Abstract: The aim of this paper is to develop the regularity theory for a weak solution to a class of quasilinear nonhomogeneous elliptic equations, whose prototype is the following mixed Dirichlet $p$-Laplace equation of type \begin{align*} \begin{cases} \mathrm{div}(|\nabla u|^{p-2}\nabla u) &= f+ \ \mathrm{div}(|\mathbf{F}|^{p-2}\mathbf{F}) \qquad \text{in} \ \ \Omega, \ \hspace{1.2cm} u &=\ g \hspace{3.1cm} \text{on} \ \ \partial \Omega, \end{cases} \end{align*} in Lorentz space, with given data $\mathbf{F} \in L^p(\Omega;\mathbb{R}^n)$, $f \in L^{\frac{p}{p-1}}(\Omega)$, $g \in W^{1,p}(\Omega)$ for $p>1$ and $\Omega \subset \mathbb{R}^n$ ($n \ge 2$) satisfying a Reifenberg flat domain condition or a $p$-capacity uniform thickness condition, which are considered in several papers.

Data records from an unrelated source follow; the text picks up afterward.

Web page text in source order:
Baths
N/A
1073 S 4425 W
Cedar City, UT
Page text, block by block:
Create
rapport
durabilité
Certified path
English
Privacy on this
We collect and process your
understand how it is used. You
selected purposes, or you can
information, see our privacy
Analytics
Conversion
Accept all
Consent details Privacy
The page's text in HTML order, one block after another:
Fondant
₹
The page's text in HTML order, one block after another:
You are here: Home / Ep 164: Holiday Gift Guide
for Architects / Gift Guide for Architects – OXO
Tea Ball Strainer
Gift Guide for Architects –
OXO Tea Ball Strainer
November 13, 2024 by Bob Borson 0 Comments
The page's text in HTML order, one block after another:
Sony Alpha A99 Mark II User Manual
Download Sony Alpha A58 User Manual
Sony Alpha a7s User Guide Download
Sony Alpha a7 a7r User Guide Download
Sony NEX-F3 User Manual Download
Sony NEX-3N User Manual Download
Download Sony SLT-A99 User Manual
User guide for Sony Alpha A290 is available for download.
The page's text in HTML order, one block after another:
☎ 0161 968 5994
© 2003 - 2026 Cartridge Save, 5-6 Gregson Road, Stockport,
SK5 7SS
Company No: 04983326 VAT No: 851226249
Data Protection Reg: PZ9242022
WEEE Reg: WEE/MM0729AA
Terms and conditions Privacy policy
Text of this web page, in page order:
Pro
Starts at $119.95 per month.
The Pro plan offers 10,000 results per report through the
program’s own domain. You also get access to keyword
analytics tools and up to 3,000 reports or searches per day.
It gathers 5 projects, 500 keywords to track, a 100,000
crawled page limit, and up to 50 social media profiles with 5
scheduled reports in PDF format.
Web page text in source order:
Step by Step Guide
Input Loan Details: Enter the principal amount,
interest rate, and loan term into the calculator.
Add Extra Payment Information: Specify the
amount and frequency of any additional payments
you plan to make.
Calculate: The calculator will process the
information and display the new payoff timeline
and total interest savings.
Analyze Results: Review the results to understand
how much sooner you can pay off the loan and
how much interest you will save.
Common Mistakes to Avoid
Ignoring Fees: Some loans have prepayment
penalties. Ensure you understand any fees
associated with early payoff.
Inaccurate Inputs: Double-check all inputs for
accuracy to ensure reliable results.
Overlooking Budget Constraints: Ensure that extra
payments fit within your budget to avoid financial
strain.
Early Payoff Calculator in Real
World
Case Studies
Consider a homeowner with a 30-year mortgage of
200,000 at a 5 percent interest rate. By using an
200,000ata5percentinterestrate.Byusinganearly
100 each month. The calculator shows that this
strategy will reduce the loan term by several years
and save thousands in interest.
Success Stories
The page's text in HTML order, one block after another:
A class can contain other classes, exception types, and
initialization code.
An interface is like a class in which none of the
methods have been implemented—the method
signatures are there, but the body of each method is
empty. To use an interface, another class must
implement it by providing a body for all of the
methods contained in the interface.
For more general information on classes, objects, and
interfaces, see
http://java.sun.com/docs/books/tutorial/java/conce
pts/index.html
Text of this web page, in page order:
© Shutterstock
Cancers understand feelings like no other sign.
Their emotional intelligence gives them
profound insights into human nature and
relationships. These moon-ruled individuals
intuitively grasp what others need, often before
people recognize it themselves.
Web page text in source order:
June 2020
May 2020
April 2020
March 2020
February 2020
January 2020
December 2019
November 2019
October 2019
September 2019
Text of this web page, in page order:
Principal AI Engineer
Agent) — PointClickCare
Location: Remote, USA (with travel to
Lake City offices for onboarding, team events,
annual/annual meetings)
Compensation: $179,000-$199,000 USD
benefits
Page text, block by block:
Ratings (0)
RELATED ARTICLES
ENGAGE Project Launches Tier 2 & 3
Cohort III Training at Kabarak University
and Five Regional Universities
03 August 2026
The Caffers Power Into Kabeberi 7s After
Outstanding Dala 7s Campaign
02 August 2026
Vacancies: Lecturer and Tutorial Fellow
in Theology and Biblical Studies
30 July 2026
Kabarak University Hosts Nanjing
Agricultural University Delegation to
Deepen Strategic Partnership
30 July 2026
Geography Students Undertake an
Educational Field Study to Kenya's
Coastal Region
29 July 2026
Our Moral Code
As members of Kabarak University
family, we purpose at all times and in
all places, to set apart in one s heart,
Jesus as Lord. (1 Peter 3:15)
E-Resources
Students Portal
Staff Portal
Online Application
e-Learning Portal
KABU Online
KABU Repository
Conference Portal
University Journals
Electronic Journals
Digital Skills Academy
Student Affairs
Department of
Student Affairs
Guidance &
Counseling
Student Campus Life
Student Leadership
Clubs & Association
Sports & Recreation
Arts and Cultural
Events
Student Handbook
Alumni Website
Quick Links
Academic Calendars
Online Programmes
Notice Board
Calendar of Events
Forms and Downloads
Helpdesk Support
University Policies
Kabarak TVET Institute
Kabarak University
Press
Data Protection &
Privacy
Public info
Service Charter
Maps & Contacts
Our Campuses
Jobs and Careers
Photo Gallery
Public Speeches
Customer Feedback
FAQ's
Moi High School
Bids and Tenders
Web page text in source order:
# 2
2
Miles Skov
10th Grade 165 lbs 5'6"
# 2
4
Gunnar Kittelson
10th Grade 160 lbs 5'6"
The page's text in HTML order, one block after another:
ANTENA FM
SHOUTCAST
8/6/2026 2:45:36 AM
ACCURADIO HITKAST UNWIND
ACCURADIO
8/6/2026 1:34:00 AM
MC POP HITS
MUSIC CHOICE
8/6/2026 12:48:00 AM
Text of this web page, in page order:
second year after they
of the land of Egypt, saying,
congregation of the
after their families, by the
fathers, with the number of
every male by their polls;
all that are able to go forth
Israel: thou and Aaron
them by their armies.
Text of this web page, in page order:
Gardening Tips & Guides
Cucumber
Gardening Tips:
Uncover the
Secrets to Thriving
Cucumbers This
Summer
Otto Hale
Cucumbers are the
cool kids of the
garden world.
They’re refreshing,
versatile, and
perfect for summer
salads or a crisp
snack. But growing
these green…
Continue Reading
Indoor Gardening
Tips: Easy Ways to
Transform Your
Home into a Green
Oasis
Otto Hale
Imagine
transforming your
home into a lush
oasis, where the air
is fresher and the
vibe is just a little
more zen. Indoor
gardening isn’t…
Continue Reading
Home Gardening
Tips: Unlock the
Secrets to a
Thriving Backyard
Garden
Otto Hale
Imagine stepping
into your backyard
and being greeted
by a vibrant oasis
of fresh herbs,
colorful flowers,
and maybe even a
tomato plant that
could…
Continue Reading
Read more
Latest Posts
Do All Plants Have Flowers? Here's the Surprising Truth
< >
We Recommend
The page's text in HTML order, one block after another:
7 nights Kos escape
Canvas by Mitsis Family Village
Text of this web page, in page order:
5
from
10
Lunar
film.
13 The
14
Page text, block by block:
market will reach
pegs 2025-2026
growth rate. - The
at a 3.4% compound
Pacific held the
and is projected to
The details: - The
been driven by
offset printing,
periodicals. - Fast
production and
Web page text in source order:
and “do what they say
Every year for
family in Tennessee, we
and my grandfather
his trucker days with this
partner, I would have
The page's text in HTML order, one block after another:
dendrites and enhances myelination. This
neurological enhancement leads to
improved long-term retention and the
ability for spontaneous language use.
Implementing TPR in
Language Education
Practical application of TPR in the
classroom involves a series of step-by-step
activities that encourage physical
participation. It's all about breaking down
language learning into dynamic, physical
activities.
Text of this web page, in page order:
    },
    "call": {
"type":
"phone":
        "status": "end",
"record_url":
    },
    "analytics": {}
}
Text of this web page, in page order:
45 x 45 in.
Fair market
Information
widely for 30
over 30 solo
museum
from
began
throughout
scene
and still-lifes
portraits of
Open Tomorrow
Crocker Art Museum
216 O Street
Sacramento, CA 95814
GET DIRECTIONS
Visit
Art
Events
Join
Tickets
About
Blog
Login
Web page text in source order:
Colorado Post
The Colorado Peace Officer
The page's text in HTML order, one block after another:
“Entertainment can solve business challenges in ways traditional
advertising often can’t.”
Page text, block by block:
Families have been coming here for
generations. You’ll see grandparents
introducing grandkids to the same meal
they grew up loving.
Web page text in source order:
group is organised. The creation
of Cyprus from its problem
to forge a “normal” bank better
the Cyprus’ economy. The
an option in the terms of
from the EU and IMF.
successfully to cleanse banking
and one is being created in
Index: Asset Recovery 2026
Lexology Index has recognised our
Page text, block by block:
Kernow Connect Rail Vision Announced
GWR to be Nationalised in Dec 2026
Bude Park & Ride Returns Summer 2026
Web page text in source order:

To better specify our result, the proofs of regularity estimates involve fractional maximal operators and valid for a more general class of quasilinear nonhomogeneous elliptic equations with mixed data. This paper not only deals with the Lorentz estimates for a class of more general problems with mixed data but also improves the good-$\lambda$ approach technique proposed in our preceding works~\cite{MPT2018,PNCCM,PNJDE,PNCRM}, to achieve the global Lorentz regularity estimates for gradient of weak solutions in terms of fractional maximal operators.